» EXCERPTED RECORDS
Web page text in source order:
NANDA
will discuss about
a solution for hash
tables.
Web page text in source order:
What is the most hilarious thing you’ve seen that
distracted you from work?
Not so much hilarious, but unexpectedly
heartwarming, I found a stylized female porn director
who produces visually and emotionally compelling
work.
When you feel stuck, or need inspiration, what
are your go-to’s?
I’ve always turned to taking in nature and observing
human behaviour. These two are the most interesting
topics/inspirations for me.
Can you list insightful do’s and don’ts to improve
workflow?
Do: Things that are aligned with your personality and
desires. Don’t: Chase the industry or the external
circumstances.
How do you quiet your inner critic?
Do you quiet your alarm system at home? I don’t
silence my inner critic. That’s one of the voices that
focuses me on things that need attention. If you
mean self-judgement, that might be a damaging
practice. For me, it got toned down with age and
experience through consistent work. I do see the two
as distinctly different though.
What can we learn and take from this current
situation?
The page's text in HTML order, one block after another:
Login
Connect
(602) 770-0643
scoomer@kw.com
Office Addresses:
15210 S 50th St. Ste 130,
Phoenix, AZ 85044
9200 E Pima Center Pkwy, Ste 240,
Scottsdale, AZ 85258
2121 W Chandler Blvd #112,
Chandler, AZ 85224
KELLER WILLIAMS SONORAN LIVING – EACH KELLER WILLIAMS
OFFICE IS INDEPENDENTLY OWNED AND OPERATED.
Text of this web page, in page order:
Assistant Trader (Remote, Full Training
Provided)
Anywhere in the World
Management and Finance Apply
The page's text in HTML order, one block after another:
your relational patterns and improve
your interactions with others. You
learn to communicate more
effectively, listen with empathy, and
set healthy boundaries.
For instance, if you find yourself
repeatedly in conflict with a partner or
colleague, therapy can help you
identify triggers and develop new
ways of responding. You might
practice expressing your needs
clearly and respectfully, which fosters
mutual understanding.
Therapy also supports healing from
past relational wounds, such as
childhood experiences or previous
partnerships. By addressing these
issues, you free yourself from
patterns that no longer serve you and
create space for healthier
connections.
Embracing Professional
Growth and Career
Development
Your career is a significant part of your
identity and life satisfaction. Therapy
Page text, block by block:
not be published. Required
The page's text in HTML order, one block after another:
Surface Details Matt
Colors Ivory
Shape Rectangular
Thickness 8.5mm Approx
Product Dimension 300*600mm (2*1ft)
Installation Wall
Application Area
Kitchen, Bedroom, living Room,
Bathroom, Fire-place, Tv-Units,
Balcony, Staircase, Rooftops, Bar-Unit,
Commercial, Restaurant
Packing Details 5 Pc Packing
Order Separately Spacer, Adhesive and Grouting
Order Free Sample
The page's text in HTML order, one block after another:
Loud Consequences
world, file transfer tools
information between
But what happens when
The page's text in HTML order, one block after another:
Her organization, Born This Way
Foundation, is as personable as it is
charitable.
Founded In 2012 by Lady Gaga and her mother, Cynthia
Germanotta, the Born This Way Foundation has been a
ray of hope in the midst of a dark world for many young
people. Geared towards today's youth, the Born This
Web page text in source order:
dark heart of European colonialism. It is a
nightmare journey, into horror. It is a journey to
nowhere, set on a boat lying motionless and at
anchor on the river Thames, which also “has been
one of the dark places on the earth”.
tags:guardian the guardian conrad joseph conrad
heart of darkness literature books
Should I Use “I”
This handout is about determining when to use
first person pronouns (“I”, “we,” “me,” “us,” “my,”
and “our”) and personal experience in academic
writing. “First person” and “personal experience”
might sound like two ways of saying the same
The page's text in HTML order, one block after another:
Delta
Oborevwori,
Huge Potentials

» PROBLEM STATEMENT
Each record shown above must be printed once more, exactly.

» SOLUTION TO THE PROBLEM
Web page text in source order:
NANDA
will discuss about
a solution for hash
tables.
Web page text in source order:
What is the most hilarious thing you’ve seen that
distracted you from work?
Not so much hilarious, but unexpectedly
heartwarming, I found a stylized female porn director
who produces visually and emotionally compelling
work.
When you feel stuck, or need inspiration, what
are your go-to’s?
I’ve always turned to taking in nature and observing
human behaviour. These two are the most interesting
topics/inspirations for me.
Can you list insightful do’s and don’ts to improve
workflow?
Do: Things that are aligned with your personality and
desires. Don’t: Chase the industry or the external
circumstances.
How do you quiet your inner critic?
Do you quiet your alarm system at home? I don’t
silence my inner critic. That’s one of the voices that
focuses me on things that need attention. If you
mean self-judgement, that might be a damaging
practice. For me, it got toned down with age and
experience through consistent work. I do see the two
as distinctly different though.
What can we learn and take from this current
situation?
The page's text in HTML order, one block after another:
Login
Connect
(602) 770-0643
scoomer@kw.com
Office Addresses:
15210 S 50th St. Ste 130,
Phoenix, AZ 85044
9200 E Pima Center Pkwy, Ste 240,
Scottsdale, AZ 85258
2121 W Chandler Blvd #112,
Chandler, AZ 85224
KELLER WILLIAMS SONORAN LIVING – EACH KELLER WILLIAMS
OFFICE IS INDEPENDENTLY OWNED AND OPERATED.
Text of this web page, in page order:
Assistant Trader (Remote, Full Training
Provided)
Anywhere in the World
Management and Finance Apply
The page's text in HTML order, one block after another:
your relational patterns and improve
your interactions with others. You
learn to communicate more
effectively, listen with empathy, and
set healthy boundaries.
For instance, if you find yourself
repeatedly in conflict with a partner or
colleague, therapy can help you
identify triggers and develop new
ways of responding. You might
practice expressing your needs
clearly and respectfully, which fosters
mutual understanding.
Therapy also supports healing from
past relational wounds, such as
childhood experiences or previous
partnerships. By addressing these
issues, you free yourself from
patterns that no longer serve you and
create space for healthier
connections.
Embracing Professional
Growth and Career
Development
Your career is a significant part of your
identity and life satisfaction. Therapy
Page text, block by block:
not be published. Required
The page's text in HTML order, one block after another:
Surface Details Matt
Colors Ivory
Shape Rectangular
Thickness 8.5mm Approx
Product Dimension 300*600mm (2*1ft)
Installation Wall
Application Area
Kitchen, Bedroom, living Room,
Bathroom, Fire-place, Tv-Units,
Balcony, Staircase, Rooftops, Bar-Unit,
Commercial, Restaurant
Packing Details 5 Pc Packing
Order Separately Spacer, Adhesive and Grouting
Order Free Sample
The page's text in HTML order, one block after another:
Loud Consequences
world, file transfer tools
information between
But what happens when
The page's text in HTML order, one block after another:
Her organization, Born This Way
Foundation, is as personable as it is
charitable.
Founded In 2012 by Lady Gaga and her mother, Cynthia
Germanotta, the Born This Way Foundation has been a
ray of hope in the midst of a dark world for many young
people. Geared towards today's youth, the Born This
Web page text in source order:
dark heart of European colonialism. It is a
nightmare journey, into horror. It is a journey to
nowhere, set on a boat lying motionless and at
anchor on the river Thames, which also “has been
one of the dark places on the earth”.
tags:guardian the guardian conrad joseph conrad
heart of darkness literature books
Should I Use “I”
This handout is about determining when to use
first person pronouns (“I”, “we,” “me,” “us,” “my,”
and “our”) and personal experience in academic
writing. “First person” and “personal experience”
might sound like two ways of saying the same
The page's text in HTML order, one block after another:
Delta
Oborevwori,
Huge Potentials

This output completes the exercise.